[Data records]
+--

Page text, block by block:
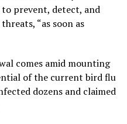
to prevent, detect, and
“as soon as
comes amid mounting
of the current bird flu
dozens and claimed
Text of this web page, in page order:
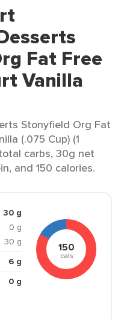
Fat Free
Vanilla
Stonyfield Org Fat
(.075 Cup) (1
carbs, 30g net
and 150 calories.
30 g
0 g
30 g
6 g
0 g
150
cals
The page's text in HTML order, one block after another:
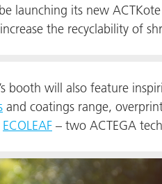
launching its new
the recyclability of
booth will also feature
and coatings range,
ECOLEAF – two ACTEGA
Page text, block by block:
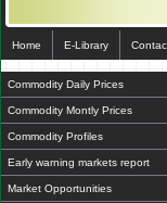
Home E-Library
Commodity Daily Prices
Commodity Montly Prices
Commodity Profiles
Early warning markets report
Market Opportunities
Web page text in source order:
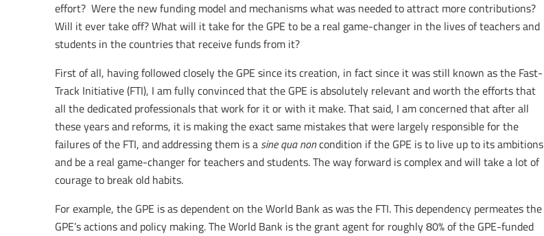
effort? Were the new funding model and mechanisms what was needed to attract more contributions?
Will it ever take off? What will it take for the GPE to be a real game-changer in the lives of teachers and
students in the countries that receive funds from it?
First of all, having followed closely the GPE since its creation, in fact since it was still known as the Fast-
Track Initiative (FTI), I am fully convinced that the GPE is absolutely relevant and worth the efforts that
all the dedicated professionals that work for it or with it make. That said, I am concerned that after all
these years and reforms, it is making the exact same mistakes that were largely responsible for the
failures of the FTI, and addressing them is a sine qua noncondition if the GPE is to live up to its ambitions
and be a real game-changer for teachers and students. The way forward is complex and will take a lot of
courage to break old habits.
For example, the GPE is as dependent on the World Bank as was the FTI. This dependency permeates the
GPE’s actions and policy making. The World Bank is the grant agent for roughly 80% of the GPE-funded
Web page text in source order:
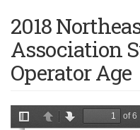
2018
Association
Operator Age
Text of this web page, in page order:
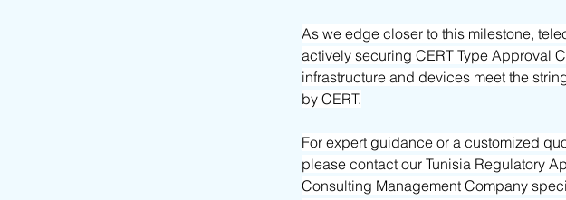
As we edge closer to this milestone,
actively securing CERT Type Approval
infrastructure and devices meet the
by CERT.
For expert guidance or a customized
please contact our Tunisia Regulatory
Consulting Management Company
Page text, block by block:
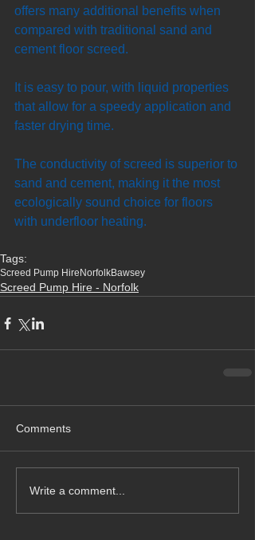
offers many additional benefits when
compared with traditional sand and
cement floor screed.
It is easy to pour, with liquid properties
that allow for a speedy application and
faster drying time.
The conductivity of screed is superior to
sand and cement, making it the most
ecologically sound choice for floors
with underfloor heating.
Tags:
Screed Pump Hire NorfolkBawsey
Screed Pump Hire - Norfolk
Comments
Write a comment...
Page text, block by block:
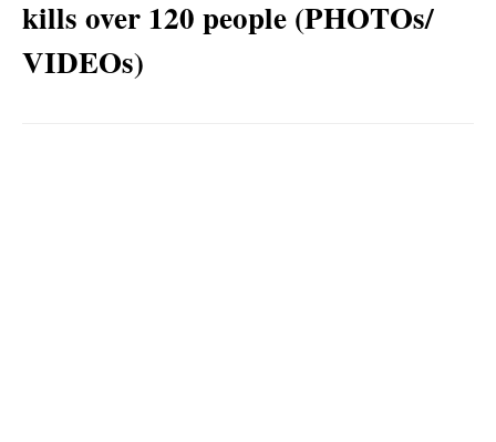
kills over 120 people (PHOTOs/
VIDEOs)
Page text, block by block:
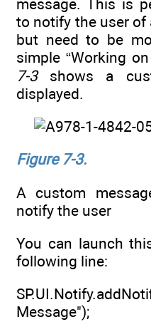
message. This is
to notify the user of
but need to be
simple “Working
7-3shows a
displayed.
Figure 7-3.
A custom
notify the user
You can launch
following line:
Message");
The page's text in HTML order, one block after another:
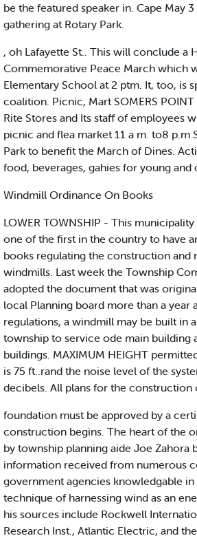
be the featured speaker in. Cape May
gathering at Rotary Park.
, oh Lafayette St.. This will conclude a
Commemorative Peace March which
Elementary School at 2 ptm. It, too, is
coalition. Picnic, Mart SOMERS POINT
Rite Stores and Its staff of employees
picnic and flea market 11 a m. to8 p.m
Park to benefit the March of Dines.
food, beverages, gahies for young and
Windmill Ordinance On Books
LOWER TOWNSHIP - This
one of the first in the country to have
books regulating the construction and
windmills. Last week the Township
adopted the document that was
local Planning board more than a year
regulations, a windmill may be built in
township to service ode main building
buildings. MAXIMUM HEIGHT
is 75 ft..rand the noise level of the
decibels. All plans for the construction
foundation must be approved by a
construction begins. The heart of the
by township planning aide Joe Zahora
information received from numerous
government agencies knowledgable
technique of harnessing wind as an
his sources include Rockwell
Research Inst., Atlantic Electric, and
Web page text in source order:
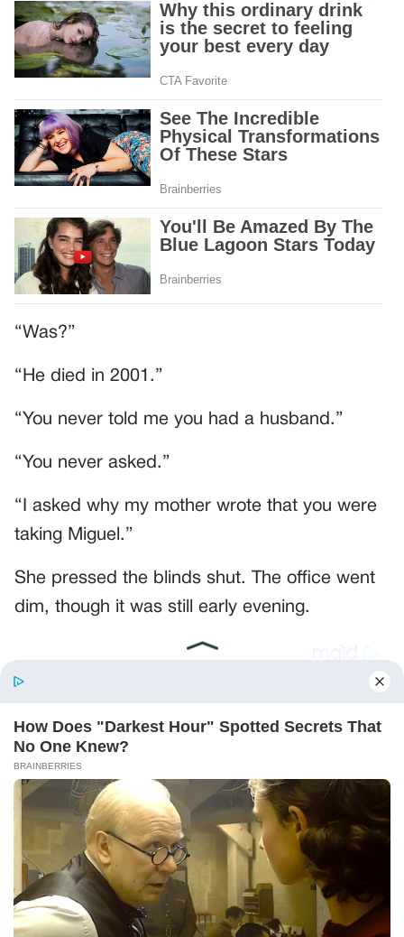
“Was?”
“He died in 2001.”
“You never told me you had a husband.”
“You never asked.”
“I asked why my mother wrote that you were
taking Miguel.”
She pressed the blinds shut. The office went
dim, though it was still early evening.

+--

Extract each line from the entries above that contains the string "cement".

cement floor screed.
sand and cement, making it the most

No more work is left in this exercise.